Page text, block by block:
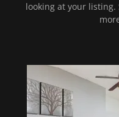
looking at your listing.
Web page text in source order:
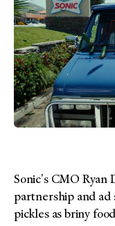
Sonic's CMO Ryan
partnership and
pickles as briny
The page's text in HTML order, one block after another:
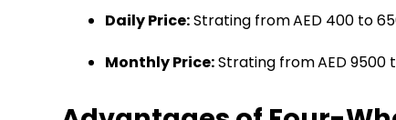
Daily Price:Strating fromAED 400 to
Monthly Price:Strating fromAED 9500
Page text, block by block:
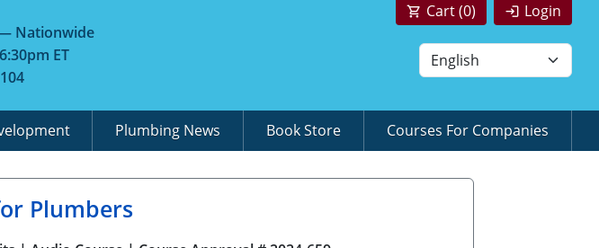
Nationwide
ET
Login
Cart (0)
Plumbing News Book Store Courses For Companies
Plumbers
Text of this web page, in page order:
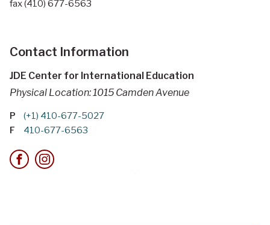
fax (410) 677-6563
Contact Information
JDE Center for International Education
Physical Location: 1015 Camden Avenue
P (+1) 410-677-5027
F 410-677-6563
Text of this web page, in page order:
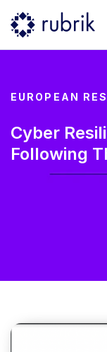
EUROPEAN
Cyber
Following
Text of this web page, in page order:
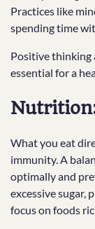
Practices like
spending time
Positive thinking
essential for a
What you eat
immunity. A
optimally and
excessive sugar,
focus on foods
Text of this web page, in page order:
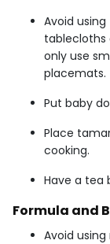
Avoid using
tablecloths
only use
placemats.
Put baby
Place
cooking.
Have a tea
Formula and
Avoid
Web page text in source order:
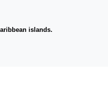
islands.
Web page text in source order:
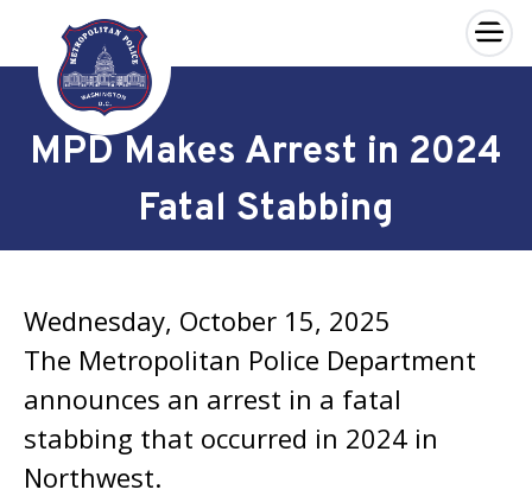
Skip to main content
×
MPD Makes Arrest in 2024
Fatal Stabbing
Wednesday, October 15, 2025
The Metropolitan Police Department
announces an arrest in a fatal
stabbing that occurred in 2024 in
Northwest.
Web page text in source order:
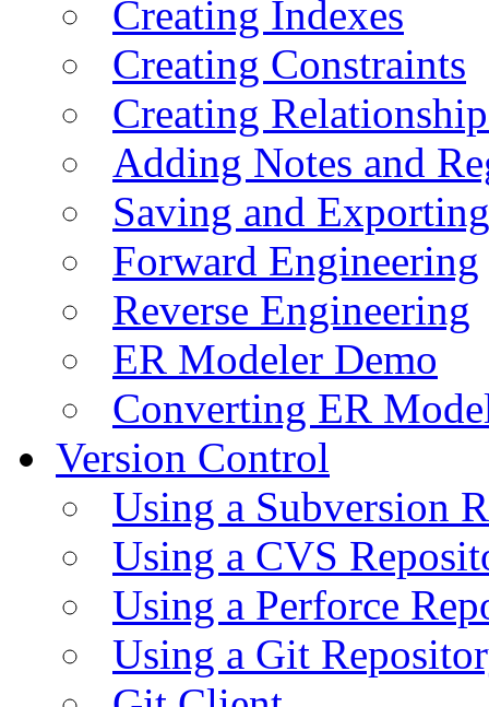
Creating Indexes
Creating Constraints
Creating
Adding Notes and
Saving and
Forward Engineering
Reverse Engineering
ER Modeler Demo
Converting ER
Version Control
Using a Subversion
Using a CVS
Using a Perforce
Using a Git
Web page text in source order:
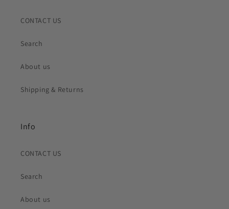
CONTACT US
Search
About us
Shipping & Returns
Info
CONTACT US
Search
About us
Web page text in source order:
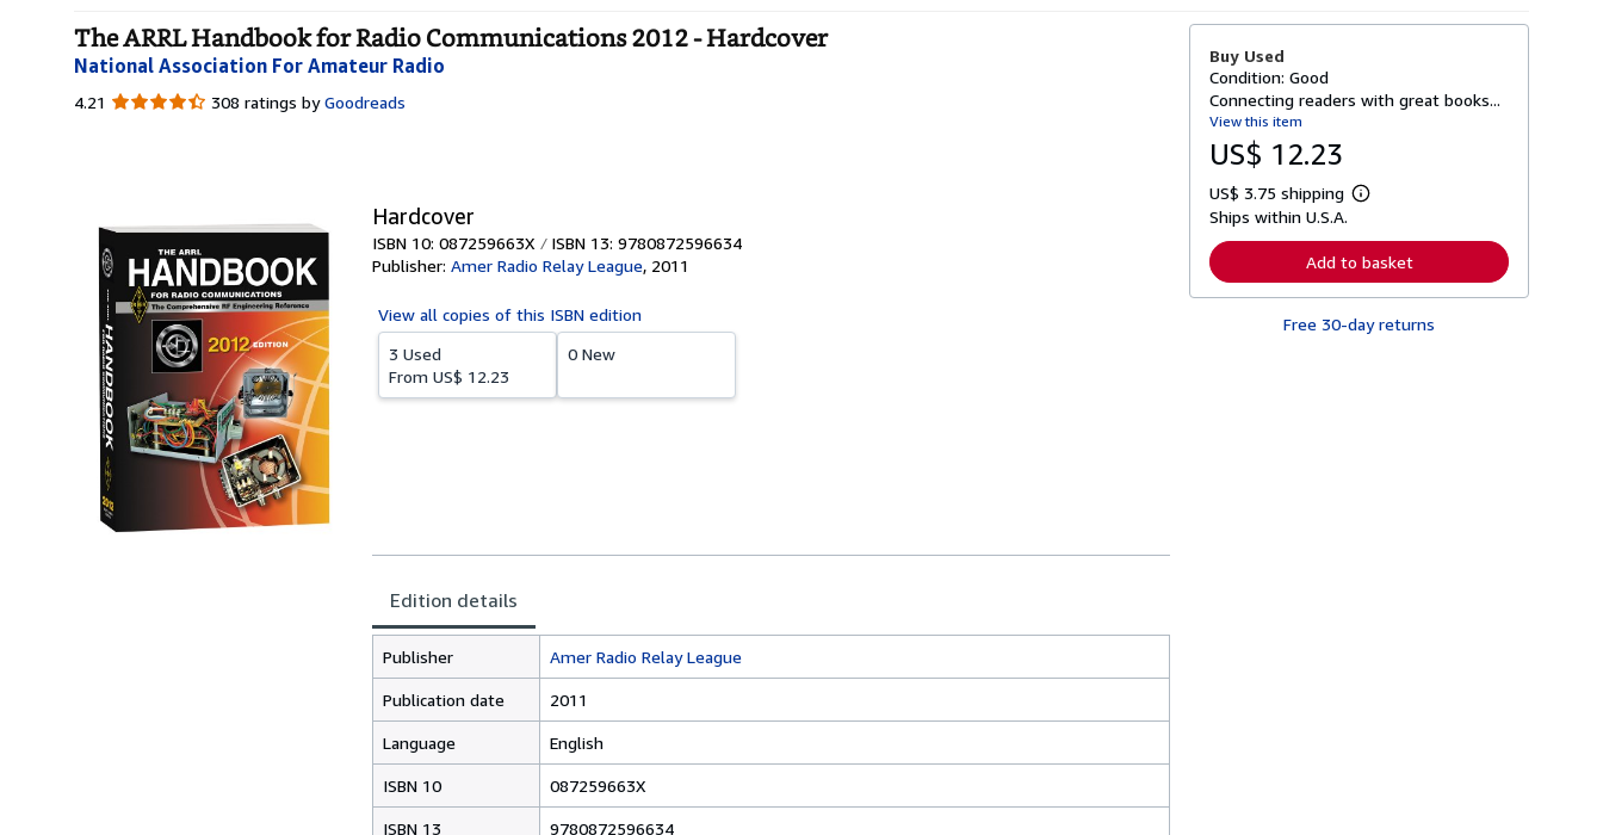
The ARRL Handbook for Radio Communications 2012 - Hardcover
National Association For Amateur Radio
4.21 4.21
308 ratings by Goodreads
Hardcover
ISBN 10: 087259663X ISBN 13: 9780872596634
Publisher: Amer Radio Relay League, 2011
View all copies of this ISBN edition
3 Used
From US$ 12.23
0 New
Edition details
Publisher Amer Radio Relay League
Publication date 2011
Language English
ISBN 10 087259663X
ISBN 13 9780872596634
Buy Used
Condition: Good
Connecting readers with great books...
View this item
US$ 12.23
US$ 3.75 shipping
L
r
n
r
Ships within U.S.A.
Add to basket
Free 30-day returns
::::::
TASK BRIEF: Could you repeat the entries word for word, skipping the pictures they contain?

YOUR SOLUTION:
Page text, block by block:
looking at your listing.
Web page text in source order:
Sonic's CMO Ryan
partnership and
pickles as briny
The page's text in HTML order, one block after another:
Daily Price:Strating fromAED 400 to
Monthly Price:Strating fromAED 9500
Page text, block by block:
Nationwide
ET
Login
Cart (0)
Plumbing News Book Store Courses For Companies
Plumbers
Text of this web page, in page order:
fax (410) 677-6563
Contact Information
JDE Center for International Education
Physical Location: 1015 Camden Avenue
P (+1) 410-677-5027
F 410-677-6563
Text of this web page, in page order:
EUROPEAN
Cyber
Following
Text of this web page, in page order:
Practices like
spending time
Positive thinking
essential for a
What you eat
immunity. A
optimally and
excessive sugar,
focus on foods
Text of this web page, in page order:
Avoid using
tablecloths
only use
placemats.
Put baby
Place
cooking.
Have a tea
Formula and
Avoid
Web page text in source order:
islands.
Web page text in source order:
Skip to main content
×
MPD Makes Arrest in 2024
Fatal Stabbing
Wednesday, October 15, 2025
The Metropolitan Police Department
announces an arrest in a fatal
stabbing that occurred in 2024 in
Northwest.
Web page text in source order:
Creating Indexes
Creating Constraints
Creating
Adding Notes and
Saving and
Forward Engineering
Reverse Engineering
ER Modeler Demo
Converting ER
Version Control
Using a Subversion
Using a CVS
Using a Perforce
Using a Git
Web page text in source order:
CONTACT US
Search
About us
Shipping & Returns
Info
CONTACT US
Search
About us
Web page text in source order:
The ARRL Handbook for Radio Communications 2012 - Hardcover
National Association For Amateur Radio
4.21 4.21
308 ratings by Goodreads
Hardcover
ISBN 10: 087259663X ISBN 13: 9780872596634
Publisher: Amer Radio Relay League, 2011
View all copies of this ISBN edition
3 Used
From US$ 12.23
0 New
Edition details
Publisher Amer Radio Relay League
Publication date 2011
Language English
ISBN 10 087259663X
ISBN 13 9780872596634
Buy Used
Condition: Good
Connecting readers with great books...
View this item
US$ 12.23
US$ 3.75 shipping
L
r
n
r
Ships within U.S.A.
Add to basket
Free 30-day returns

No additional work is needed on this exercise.